第2章: メルワンの誕生
1903–1905年· ババ 9–11歳ページ 127 / 5,444
ルイスは勇敢な気質を持ち、寛大で親切だった。彼は誰も恐れず、年上の少年たちさえ恐れなかった。ルイスは勉強にはほとんど興味がなかったが、頭がよかったので、いつもどうにか課程を通過していた。彼は機知に富み、ユーモアがあり、メルワンと大いに楽しい時を過ごした。
ある日、二人のイラニ少年の間でけんかが起こった。メルワンは二人が殴り合うのを止めようとしたが、二人の少年はあまりに怒っていたため、その拳のけんかを防ぐことができなかった。二人が地面を転げ回って戦っていると、ルイスが叫んだ。「メルワンの言うことを聞くのか、聞かないのか?さもないと、二人ともぶちのめすぞ。」ルイスの脅しにおびえて、少年たちはけんかをやめたが、内心ではまだ怒りに煮え立っていた。それから、彼にしかできない穏やかなやり方で、メルワンは二人を説き伏せ、互いに許し合って再び友人にさせた。少年たちは抱き合い、思春期特有の相互の怒りと苦々しさは静まった。
前述のように、多くの少年たちは争いを収めるため、よくメルワンのもとへ来た。メルワンが事態を鎮めようとしても彼らがけんかを続ける場合、メルワンは筋骨たくましいレスラーの大柄な少年二人を、自分の「執行役」として呼び寄せた。たいていは、この執行役を呼ぶという脅しだけで、少年たちのけんかを止めるには十分だった。1
メルワンは友人や知人の大きな輪を築いた。彼は選民意識を持つ者ではなく、自分に示される敬意を重視することもなかった。上級学年の年上の少年たちも彼を尊敬していたにもかかわらずである。ある意味で、メルワンはそのころからすでに崇敬されていた。しかし彼は幼いころから、神は自我の強い者を受け入れないと悟っていた。メルワンは父の善良で聖者のような気質を受け継いだと言われていた。シェリアルジは、人としても、きわめて誠実で疑いようのない正直さを備えた実業家としても、高く尊敬されていた。その彼でさえ息子を敬っていた。メルワンが部屋に入って来るたび、シェリアルジは立ち上がった。

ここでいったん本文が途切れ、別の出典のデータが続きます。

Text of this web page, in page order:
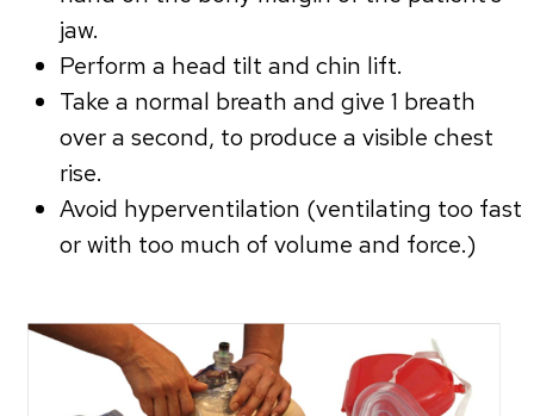
jaw.
Perform a head tilt and chin lift.
Take a normal breath and give 1 breath
over a second, to produce a visible chest
rise.
Avoid hyperventilation (ventilating too fast
or with too much of volume and force.)

少年時代、メルワンはよく家の戸口の段に腰を下ろし、何時間も星や月を見つめていた。時には友人たちが彼に加わったが、彼は深く没入し、まるで我を忘れたようになり、彼らの質問に答えることも、会話に加わることもなかった。
前に述べたように、メモがベイリーを好まなかったため、夜遅くと早朝が、ベイリーにとってメルワンと一緒にいられる最良の機会だった。「当時、日が暮れた後に通りにいる人はごくわずかでした」とベイリーは説明した。「そのような完全な静けさと平和の時に、メルワンと私は九時に会い、真夜中、あるいは午前二時まで話し続け、そのように時を過ごしたのです。」
脚注
- 1.バーバー自身がこの話を著者に語った。